Coronavirus, Albani: ci aspettiamo un aumento dei casi di positivita’

"Non vi nascondo la mia preoccupazione: se la curva continuera' ad aumentare ci sara' un momento in cui non saremo in grado di poter garantire completamente l'assistenza a tutti i pazienti. Speriamo che non succeda, ma se dovesse invece accadere anche noi dovremo attivare la procedura Cross per eventualmente trasferire i nostri pazienti in altre regioni che hanno un minor numero di ricoverati". Cosi' Alberto Albani, referente sanitario regionale per le maxi emergenze, Alberto Albani, nel corso della conferenza stampa a Pescara per fare il punto sull'emergenza coronavirus. Presenti il governatore abruzzese, Marco Marsilio, e' l'assessore regionale alla Salute, Nicoletta Veri'.

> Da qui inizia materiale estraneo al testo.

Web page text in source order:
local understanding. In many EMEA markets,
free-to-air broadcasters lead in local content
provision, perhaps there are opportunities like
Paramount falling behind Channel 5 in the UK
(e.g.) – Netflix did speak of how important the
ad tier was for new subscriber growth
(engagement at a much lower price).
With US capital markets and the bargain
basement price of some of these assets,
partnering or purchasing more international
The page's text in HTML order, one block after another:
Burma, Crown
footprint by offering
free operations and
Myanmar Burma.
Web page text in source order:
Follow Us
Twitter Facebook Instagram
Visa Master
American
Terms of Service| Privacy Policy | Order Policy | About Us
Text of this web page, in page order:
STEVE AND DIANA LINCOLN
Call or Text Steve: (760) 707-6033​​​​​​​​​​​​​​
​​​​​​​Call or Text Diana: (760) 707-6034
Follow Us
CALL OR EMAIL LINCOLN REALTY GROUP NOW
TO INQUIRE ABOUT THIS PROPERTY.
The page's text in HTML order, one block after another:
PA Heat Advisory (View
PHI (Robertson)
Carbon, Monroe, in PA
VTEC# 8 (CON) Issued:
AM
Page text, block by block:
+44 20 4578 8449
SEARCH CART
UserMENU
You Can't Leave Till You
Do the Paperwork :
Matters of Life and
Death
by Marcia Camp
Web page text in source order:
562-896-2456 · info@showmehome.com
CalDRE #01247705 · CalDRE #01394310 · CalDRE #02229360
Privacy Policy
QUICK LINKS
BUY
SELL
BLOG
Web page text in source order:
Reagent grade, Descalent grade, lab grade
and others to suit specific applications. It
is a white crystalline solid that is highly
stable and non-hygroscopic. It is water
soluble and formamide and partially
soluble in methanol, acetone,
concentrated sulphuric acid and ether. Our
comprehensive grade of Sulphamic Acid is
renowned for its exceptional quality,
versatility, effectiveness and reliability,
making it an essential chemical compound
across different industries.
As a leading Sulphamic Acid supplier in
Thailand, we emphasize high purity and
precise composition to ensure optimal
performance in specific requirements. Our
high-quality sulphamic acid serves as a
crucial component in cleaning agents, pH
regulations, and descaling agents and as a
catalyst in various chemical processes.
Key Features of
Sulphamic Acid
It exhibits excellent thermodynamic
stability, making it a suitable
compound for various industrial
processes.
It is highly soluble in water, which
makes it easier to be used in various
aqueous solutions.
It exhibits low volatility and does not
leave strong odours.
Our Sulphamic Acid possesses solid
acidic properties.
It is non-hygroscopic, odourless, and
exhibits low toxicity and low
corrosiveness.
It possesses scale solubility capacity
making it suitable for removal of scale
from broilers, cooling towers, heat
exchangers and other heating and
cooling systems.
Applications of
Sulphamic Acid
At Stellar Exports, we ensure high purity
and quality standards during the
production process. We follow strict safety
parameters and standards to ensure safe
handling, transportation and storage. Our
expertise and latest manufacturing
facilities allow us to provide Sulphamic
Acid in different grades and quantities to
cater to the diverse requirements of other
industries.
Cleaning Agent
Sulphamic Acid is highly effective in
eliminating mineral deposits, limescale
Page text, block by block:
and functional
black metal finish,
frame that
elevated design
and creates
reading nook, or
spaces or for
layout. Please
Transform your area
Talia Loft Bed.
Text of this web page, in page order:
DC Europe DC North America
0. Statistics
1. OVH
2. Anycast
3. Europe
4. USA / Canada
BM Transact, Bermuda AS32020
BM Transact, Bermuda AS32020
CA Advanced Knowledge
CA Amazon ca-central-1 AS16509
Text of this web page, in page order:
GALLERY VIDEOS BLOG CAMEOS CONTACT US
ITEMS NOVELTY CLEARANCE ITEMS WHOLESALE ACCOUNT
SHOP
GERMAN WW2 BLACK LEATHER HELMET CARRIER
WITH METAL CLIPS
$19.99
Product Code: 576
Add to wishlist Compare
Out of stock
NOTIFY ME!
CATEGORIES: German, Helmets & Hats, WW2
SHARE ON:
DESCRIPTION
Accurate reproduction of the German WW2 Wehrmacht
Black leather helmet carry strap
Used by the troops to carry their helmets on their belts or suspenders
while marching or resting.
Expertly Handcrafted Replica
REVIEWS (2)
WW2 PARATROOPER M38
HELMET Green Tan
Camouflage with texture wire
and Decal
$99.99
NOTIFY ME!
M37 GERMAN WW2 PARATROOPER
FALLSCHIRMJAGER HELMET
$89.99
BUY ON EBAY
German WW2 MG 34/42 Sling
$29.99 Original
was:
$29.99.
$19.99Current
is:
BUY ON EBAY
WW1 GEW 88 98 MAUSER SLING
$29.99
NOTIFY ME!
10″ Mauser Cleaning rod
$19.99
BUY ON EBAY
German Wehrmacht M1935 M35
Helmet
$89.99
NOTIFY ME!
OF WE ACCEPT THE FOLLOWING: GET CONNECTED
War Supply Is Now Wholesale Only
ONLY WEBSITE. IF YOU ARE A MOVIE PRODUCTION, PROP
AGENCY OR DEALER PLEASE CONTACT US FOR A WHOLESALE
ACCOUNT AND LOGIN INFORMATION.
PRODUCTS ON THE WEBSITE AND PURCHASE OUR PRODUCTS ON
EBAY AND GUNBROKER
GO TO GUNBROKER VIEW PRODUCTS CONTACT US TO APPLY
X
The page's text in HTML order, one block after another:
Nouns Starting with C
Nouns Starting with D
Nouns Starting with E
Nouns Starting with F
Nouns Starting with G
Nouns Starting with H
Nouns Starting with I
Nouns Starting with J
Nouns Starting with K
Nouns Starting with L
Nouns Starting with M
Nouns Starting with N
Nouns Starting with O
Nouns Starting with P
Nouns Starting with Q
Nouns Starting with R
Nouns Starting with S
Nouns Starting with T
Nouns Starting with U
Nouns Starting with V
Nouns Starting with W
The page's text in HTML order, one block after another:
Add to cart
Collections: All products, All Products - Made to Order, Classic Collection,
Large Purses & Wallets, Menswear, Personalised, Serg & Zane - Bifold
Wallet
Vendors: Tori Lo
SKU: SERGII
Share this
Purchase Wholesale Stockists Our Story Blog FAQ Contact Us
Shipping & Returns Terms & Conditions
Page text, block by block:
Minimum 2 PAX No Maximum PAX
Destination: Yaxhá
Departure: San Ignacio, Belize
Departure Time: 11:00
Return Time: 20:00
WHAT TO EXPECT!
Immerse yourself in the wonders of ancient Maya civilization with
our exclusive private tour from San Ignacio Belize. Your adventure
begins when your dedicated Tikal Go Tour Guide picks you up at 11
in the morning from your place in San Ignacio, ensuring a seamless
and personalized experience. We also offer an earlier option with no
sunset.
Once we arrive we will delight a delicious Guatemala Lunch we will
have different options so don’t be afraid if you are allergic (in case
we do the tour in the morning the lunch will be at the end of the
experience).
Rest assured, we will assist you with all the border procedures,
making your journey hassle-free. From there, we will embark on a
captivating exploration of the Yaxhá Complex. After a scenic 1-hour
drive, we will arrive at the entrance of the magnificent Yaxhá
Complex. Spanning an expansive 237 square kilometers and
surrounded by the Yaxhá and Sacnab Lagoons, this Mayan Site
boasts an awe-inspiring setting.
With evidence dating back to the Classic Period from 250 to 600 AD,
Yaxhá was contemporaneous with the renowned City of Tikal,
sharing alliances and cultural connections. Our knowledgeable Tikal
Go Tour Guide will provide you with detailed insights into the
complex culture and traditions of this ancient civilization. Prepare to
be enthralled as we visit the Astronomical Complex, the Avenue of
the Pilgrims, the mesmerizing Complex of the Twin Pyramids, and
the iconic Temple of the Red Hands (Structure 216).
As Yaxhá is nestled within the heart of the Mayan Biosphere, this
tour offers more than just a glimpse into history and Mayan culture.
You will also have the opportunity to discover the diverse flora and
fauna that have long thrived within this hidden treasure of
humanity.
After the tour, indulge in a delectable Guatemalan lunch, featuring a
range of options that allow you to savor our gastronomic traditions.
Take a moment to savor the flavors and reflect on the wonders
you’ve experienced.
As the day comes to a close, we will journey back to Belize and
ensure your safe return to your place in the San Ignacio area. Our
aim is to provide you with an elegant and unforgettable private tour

"L'appello - ha aggiunto Albani - e' quello di non uscire, di rimanere a casa se non in caso di strettissima necessita'. E' l'unico modo che abbiamo di interrompere la catena di trasmissione del virus bisogna rimanere a casa. La situazione in Abruzzo in questo momento e' in evoluzione rapida cosi' come avvenuto nel resto del paese. La situazione e' molto pesante e, per il momento, non non ci aspettiamo un calo, ma anzi un aumento dei casi di positivita'. Abbiamo aumentato il numero dei tamponi che possiamo fare giornalmente con il contributo dell'Istituto Zooprofilattico di Teramo. Nei prossimi giorni - ha concluso Albani - saranno fatti a tutto il personale sanitario partendo da quelli piu' a rischio".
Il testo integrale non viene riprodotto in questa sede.